On 20 August 2008 the appellant lodged an application
for a protection visa with
the Department of Immigration and Citizenship. A delegate of the first
respondent refused the application
for a protection visa on 15 November 2008.
On 25 November 2008 the appellant applied to the Tribunal for a review of that
decision.
- The
appellant’s claims before the Tribunal were summarised by the Federal
Magistrate as follows: He said that he feared persecution
as a member of a
minority group and because of his involvement with the Bangladesh National Party
(“BNP”). He claimed
to be from a prominent Roman Catholic family
whose property had been “occupied” by the government. He claimed
that his
family was tortured and harassed after his sister married a convert
from a Muslim family. He claimed that Bangladesh was dominated
by Muslims and
that the administration and others remained silent on anti-Christian incidents.
- In
particular, the appellant claimed that after his high school certificate
examination and while at college he became involved in
politics, because people
who were not affiliated with anyone were "beaten by all sides". He claimed that
the BNP had assisted him
and saved him from many attacks and that therefore he
joined the BNP. He claimed that he organised meetings and processions in his
home area and became known in his home area as a BNP worker after he became
involved with the Nationalist student party which was
a "front organization" of
the BNP. He claimed that on one occasion some followers of the Awami League
tried to have him killed.
The police refused to file a case against the named
person and threatened to detain the appellant. The appellant claimed that he
subsequently became a worker in, and then vice president of, a particular
“Union full committee", and that this increased the
number of his enemies.
- The
appellant claimed that on 15 February 2008 he was assisting BNP people in his
home area to prepare for the "language movement"

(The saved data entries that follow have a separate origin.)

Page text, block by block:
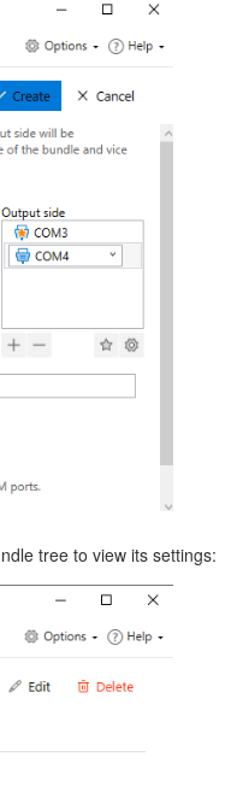
tree to view its settings:
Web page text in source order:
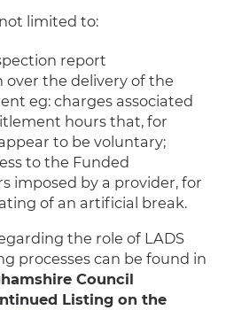
limited to:
report
over the delivery of the
eg: charges associated
hoursthat, for
to be voluntary;
to the Funded
imposed by a provider, for
of an artificial break.
the role of LADS
processes can be found in
Council
Listing on the
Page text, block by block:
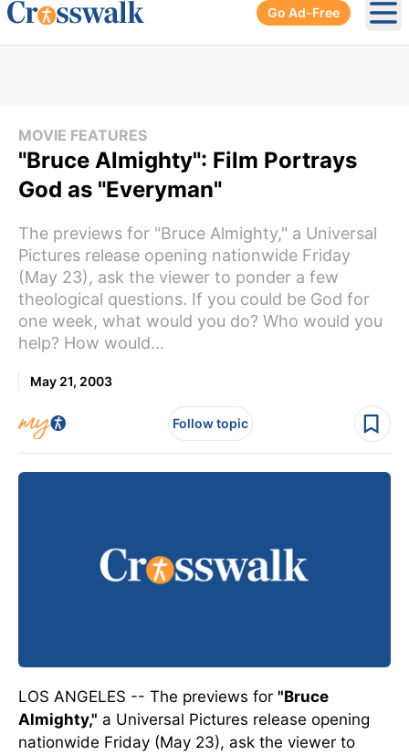
Go Ad-Free
MOVIE FEATURES
"Bruce Almighty": Film Portrays
God as "Everyman"
The previews for "Bruce Almighty," a Universal
Pictures release opening nationwide Friday
(May 23), ask the viewer to ponder a few
theological questions. If you could be God for
one week, what would you do? Who would you
help? How would...
May 21, 2003
Follow topic
LOS ANGELES -- The previews for "Bruce
Almighty," a Universal Pictures release opening
nationwide Friday (May 23), ask the viewer to
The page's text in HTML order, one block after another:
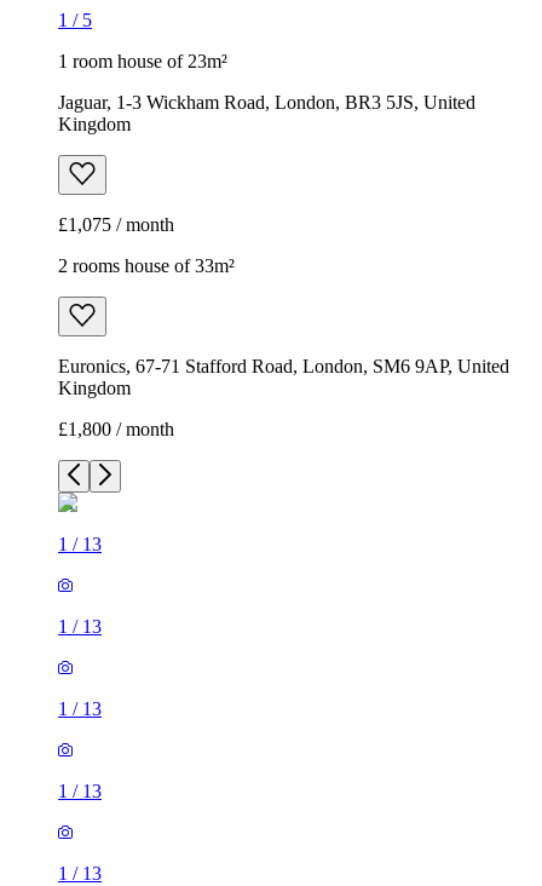
1 / 5
1 room house of 23m²
Jaguar, 1-3 Wickham Road, London, BR3 5JS, United
Kingdom
£1,075 / month
2 rooms house of 33m²
Euronics, 67-71 Stafford Road, London, SM6 9AP, United
Kingdom
£1,800 / month
1 / 13
1 / 13
1 / 13
1 / 13
1 / 13
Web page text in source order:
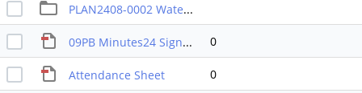
PLAN2408-0002 Watershed cluster regs TA
09PB Minutes24 Signed 0
Attendance Sheet 0
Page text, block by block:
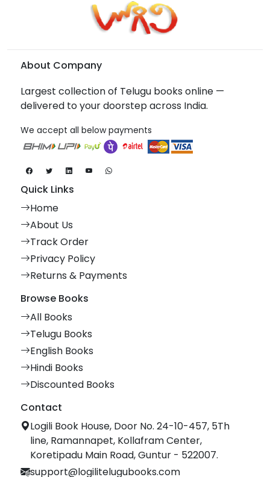
About Company
Largest collection of Telugu books online —
delivered to your doorstep across India.
We accept all below payments
Quick Links
Home
About Us
Track Order
Privacy Policy
Returns & Payments
Browse Books
All Books
Telugu Books
English Books
Hindi Books
Discounted Books
Contact
Logili Book House, Door No. 24-10-457, 5Th
line, Ramannapet, Kollafram Center,
Koretipadu Main Road, Guntur - 522007.
support@logilitelugubooks.com
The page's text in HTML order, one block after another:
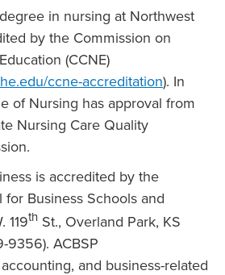
in nursing at Northwest
by the Commission on
(CCNE)
ccne-accreditation). In
of Nursing has approval from
Nursing Care Quality
is accredited by the
Business Schools and
119th St., Overland Park, KS
9356). ACBSP
and business-related
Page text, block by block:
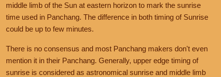
middle limb of the Sun at eastern horizon to mark the sunrise
time used in Panchang. The difference in both timing of Sunrise
could be up to few minutes.
There is no consensus and most Panchang makers don't even
mention it in their Panchang. Generally, upper edge timing of
sunrise is considered as astronomical sunrise and middle limb
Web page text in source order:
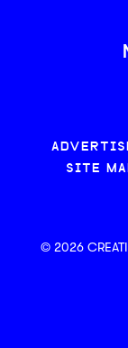
SITE
© 2026
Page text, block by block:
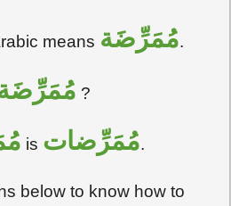
means مُمَرِّضَة.
?
is مُمَرِّضات.
below to know how to

programme. He claimed that he
and his friends were attacked by people with knives and sticks and that he was
knocked unconscious
and hospitalised. He claimed that his family had informed
the police of this matter, but that they did not take any action. He
claimed
that he left the hospital as he understood people were “looking at [him]
with eagerness” and that he understood
that they did not want him to
survive. He returned to Dhaka. He claimed that thereafter he visited his home
area secretly on one
occasion. He came to Australia for World Youth Day in July
2008.
REFUGEE REVIEW TRIBUNAL
- The
Tribunal accepted that the appellant had experienced some difficulties growing
up as a Christian in Bangladeshi society and in
expressing his political views,
including taunting, a lack of inclusion as a youngster and being a victim of
assault on account of
his political views in his former home area on one
occasion (by a man who had since been gaoled) and again in 2008 in what the
Tribunal
regarded as generalised violence. The Tribunal also accepted that he
had been a victim of abuse by political opponents whilst studying
in the past
and that harm had been directed at his family because a Muslim convert married
his sister. The Tribunal found such claims
to be generally consistent with
information regarding the circumstances of religious minorities and political
activists in the area
of Bangladesh in which the appellant grew up and lived.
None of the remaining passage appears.